Attached you can find a test code (using Boost Compute) with reference values taken from various OpenCL devices.
Here, the Intel drivers show by far the worst results by a factor of 10 to 600 compared to other vendors.
Please let me know which further details you need, or where I can file a bug report, to get this fixed.
On the GPU side at least, I think we've fixed this problem with our latest internal drivers. This won't help you right now since the optimization isn't in our latest public drivers, but it will be in the latest major driver release - stay tuned.
In the meantime, recent public drivers for recent GPUs do have an optimization for clCreateKernel, but it requires a slightly different pattern than the one used by your app.
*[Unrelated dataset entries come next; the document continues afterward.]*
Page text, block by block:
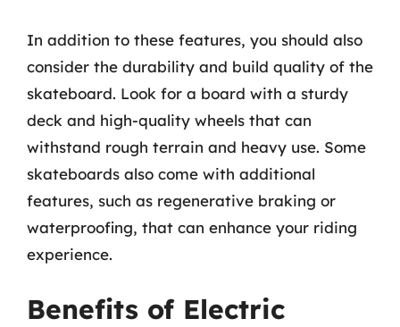
In addition to these features, you should also
consider the durability and build quality of the
skateboard. Look for a board with a sturdy
deck and high-quality wheels that can
withstand rough terrain and heavy use. Some
skateboards also come with additional
features, such as regenerative braking or
waterproofing, that can enhance your riding
experience.
Benefits of Electric
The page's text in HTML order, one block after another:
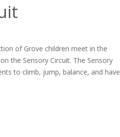
of Grove children meet in the
the Sensory Circuit. The Sensory
to climb, jump, balance, and have
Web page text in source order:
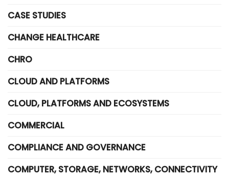
CASE STUDIES
CHANGE HEALTHCARE
CHRO
CLOUD AND PLATFORMS
CLOUD, PLATFORMS AND ECOSYSTEMS
COMMERCIAL
COMPLIANCE AND GOVERNANCE
COMPUTER, STORAGE, NETWORKS, CONNECTIVITY
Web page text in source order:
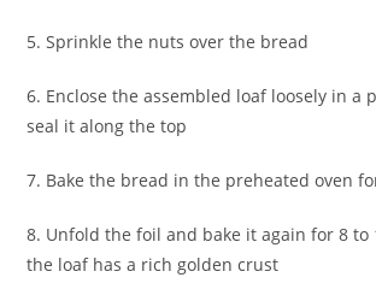
5. Sprinkle the nuts over the bread
6. Enclose the assembled loaf loosely in a
seal it along the top
7. Bake the bread in the preheated oven
8. Unfold the foil and bake it again for 8
the loaf has a rich golden crust
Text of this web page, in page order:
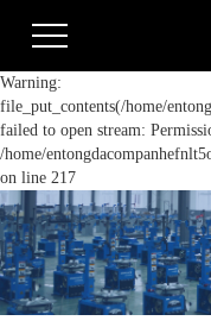
Warning:
file_put_contents(/home/
failed to open stream:
/home/
on line 217
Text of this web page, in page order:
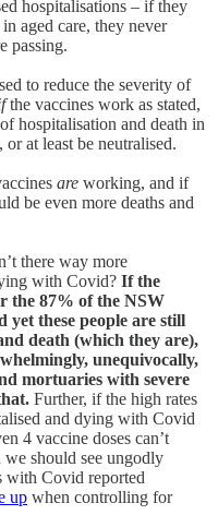
hospitalisations – if they
aged care, they never
passing.
to reduce the severity of
the vaccines work as stated,
hospitalisation and death in
at least be neutralised.
are working, and if
be even more deaths and
there way more
with Covid? If the
the 87% of the NSW
yet these people are still
death (which they are),
unequivocally,
mortuaries with severe
Further, if the high rates
and dying with Covid
4 vaccine doses can’t
we should see ungodly
with Covid reported
up when controlling for
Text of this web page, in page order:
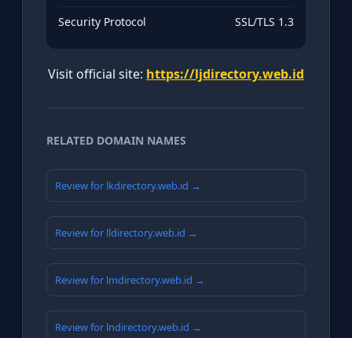
Security Protocol SSL/TLS 1.3
Visit official site: https://ljdirectory.web.id
RELATED DOMAIN NAMES
Review for lkdirectory.web.id →
Review for lldirectory.web.id →
Review for lmdirectory.web.id →
Review for lndirectory.web.id →
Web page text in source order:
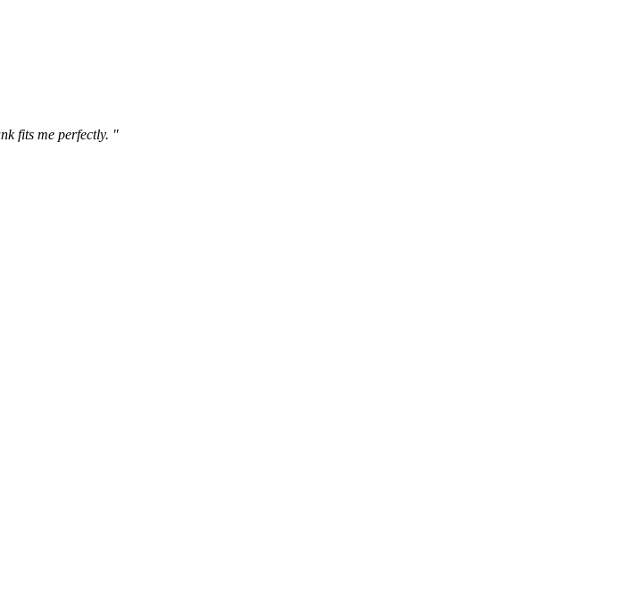
fits me perfectly. "
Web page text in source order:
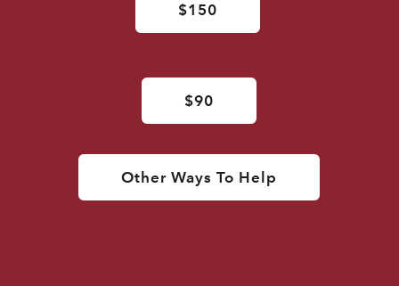
$150
$90
Other Ways To Help
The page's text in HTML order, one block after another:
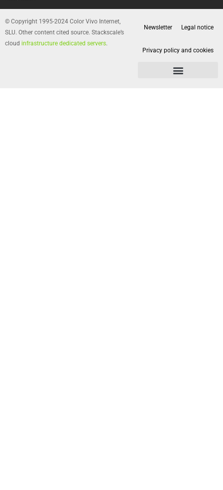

Basically, if you measure ( clCreateKernel + clReleaseKernel ) x 10000, vs. just clCreateKernel x 10000, you should see better performance. This is a pattern that we've seen used by OpenCV, for example.
Note that to see an improvement you may need newer drivers than the ones in your report, which are a bit old. I tested on an HD Graphics 5500 device with drivers 22.214.171.12463, if that helps.
Thank you for the information regarding the GPU drivers.
How about the CPU side? I am actually more interested in this. Especially the Xeon did show really bad results on this end, compared for example to open source CPU backend Oclgrind.
So what is the status / roadmap on this issue for the CPU?
My kernel in question is spending more than 10% of its execution time in the clCreateKernel function on the Xeon CPU with the current driver version.